### WHAT THE EXERCISE ASKS
Every record, apart from its pictures, should be repeated exactly.

### ENTRIES PROVIDED
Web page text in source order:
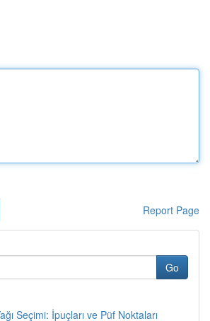
Report Page
Go
Seçimi: İpuçları ve Püf Noktaları
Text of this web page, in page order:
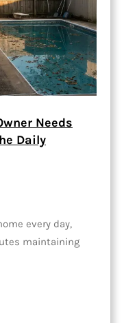
Needs
Daily
every day,
maintaining
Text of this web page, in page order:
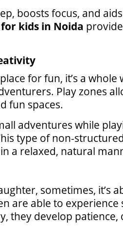
boosts focus, and
kids in Noida
for fun, it’s a
Play zones
fun spaces.
adventures while
type of non-
a relaxed, natural
sometimes,
are able to experience
they develop
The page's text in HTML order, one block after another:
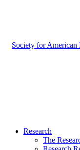
Research
The
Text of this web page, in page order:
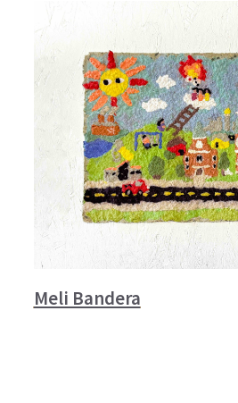
Meli Bandera
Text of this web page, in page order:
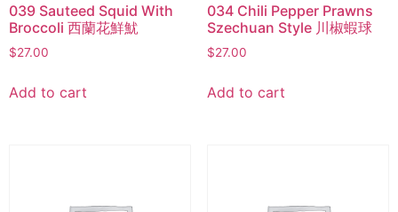
039 Sauteed Squid With
Broccoli 西蘭花鮮魷
$27.00
Add to cart
034 Chili Pepper Prawns
Szechuan Style 川椒蝦球
$27.00
Add to cart
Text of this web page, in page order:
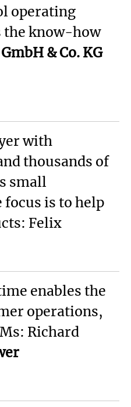
operating
the know-how
& Co. KG
with
thousands of
small
focus is to help
Felix
enables the
operations,
Richard
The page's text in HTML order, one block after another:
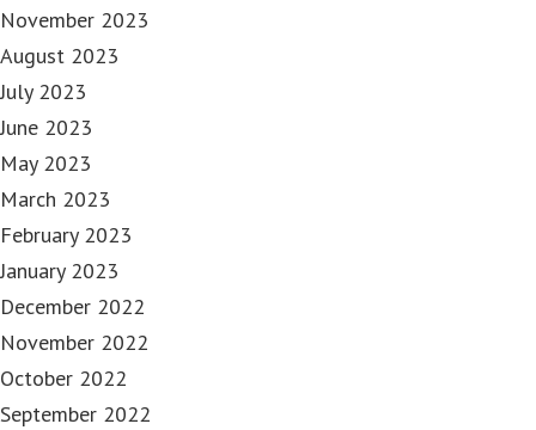
November 2023
August 2023
July 2023
June 2023
May 2023
March 2023
February 2023
January 2023
December 2022
November 2022
October 2022
September 2022
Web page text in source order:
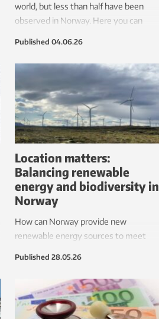
world, but less than half have been
observed in Norway. Here you can
Published 04.06.26
Location matters:
Balancing renewable
energy and biodiversity in
Norway
How can Norway provide new
renewable energy sources to meet
and animals that live there?
Published 28.05.26
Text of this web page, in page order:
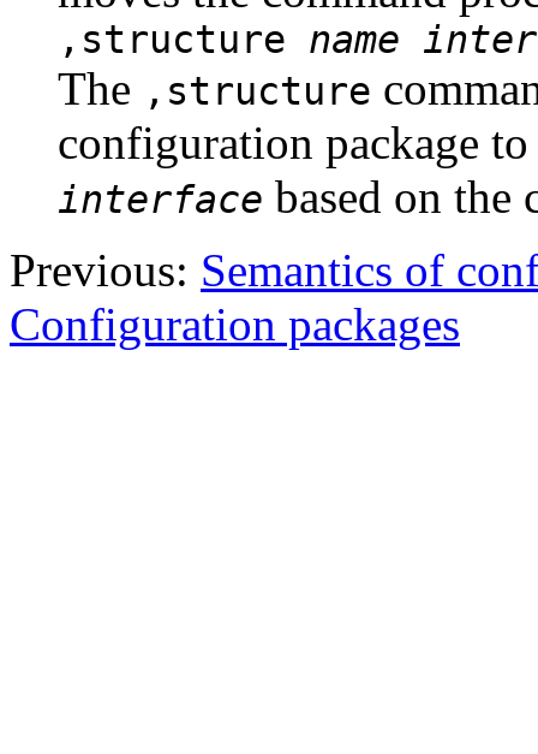
,structure name
The ,structure
configuration package
interface based on the
Previous: Semantics of
Configuration packages
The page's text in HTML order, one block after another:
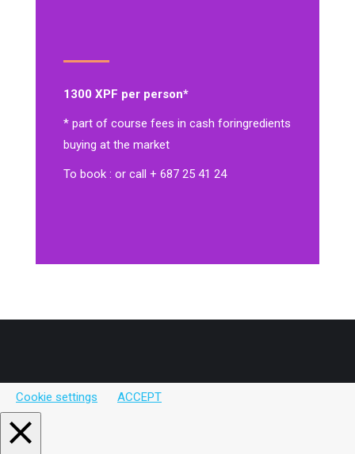
1300 XPF per person*
* part of course fees in cash foringredients
buying at the market
To book : or call + 687 25 41 24
Cookie settings ACCEPT
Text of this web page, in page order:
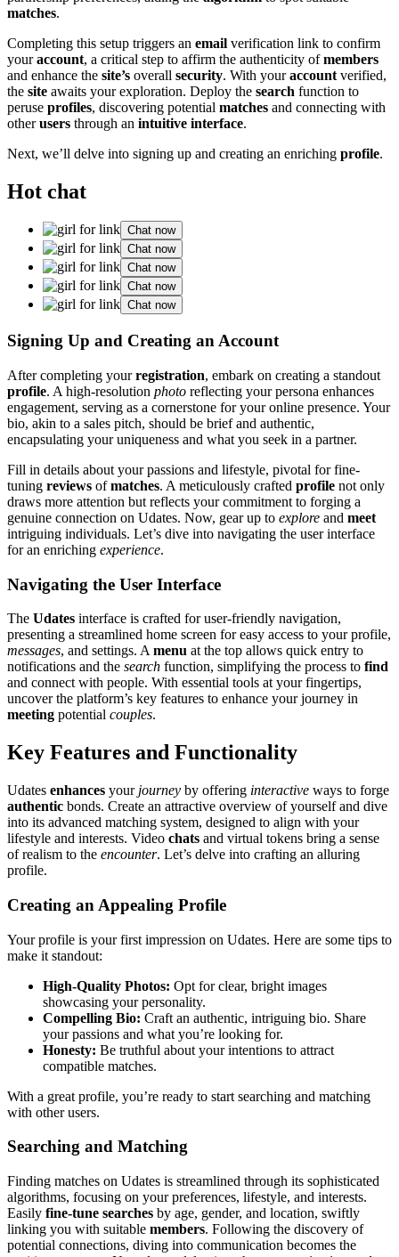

### EXPECTED OUTPUT
Web page text in source order:
Report Page
Go
Seçimi: İpuçları ve Püf Noktaları
Text of this web page, in page order:
Needs
Daily
every day,
maintaining
Text of this web page, in page order:
boosts focus, and
kids in Noida
for fun, it’s a
Play zones
fun spaces.
adventures while
type of non-
a relaxed, natural
sometimes,
are able to experience
they develop
The page's text in HTML order, one block after another:
Research
The
Text of this web page, in page order:
Meli Bandera
Text of this web page, in page order:
039 Sauteed Squid With
Broccoli 西蘭花鮮魷
$27.00
Add to cart
034 Chili Pepper Prawns
Szechuan Style 川椒蝦球
$27.00
Add to cart
Text of this web page, in page order:
operating
the know-how
& Co. KG
with
thousands of
small
focus is to help
Felix
enables the
operations,
Richard
The page's text in HTML order, one block after another:
November 2023
August 2023
July 2023
June 2023
May 2023
March 2023
February 2023
January 2023
December 2022
November 2022
October 2022
September 2022
Web page text in source order:
world, but less than half have been
observed in Norway. Here you can
Published 04.06.26
Location matters:
Balancing renewable
energy and biodiversity in
Norway
How can Norway provide new
renewable energy sources to meet
and animals that live there?
Published 28.05.26
Text of this web page, in page order:
,structure name
The ,structure
configuration package
interface based on the
Previous: Semantics of
Configuration packages
The page's text in HTML order, one block after another:
1300 XPF per person*
* part of course fees in cash foringredients
buying at the market
To book : or call + 687 25 41 24
Cookie settings ACCEPT
Text of this web page, in page order:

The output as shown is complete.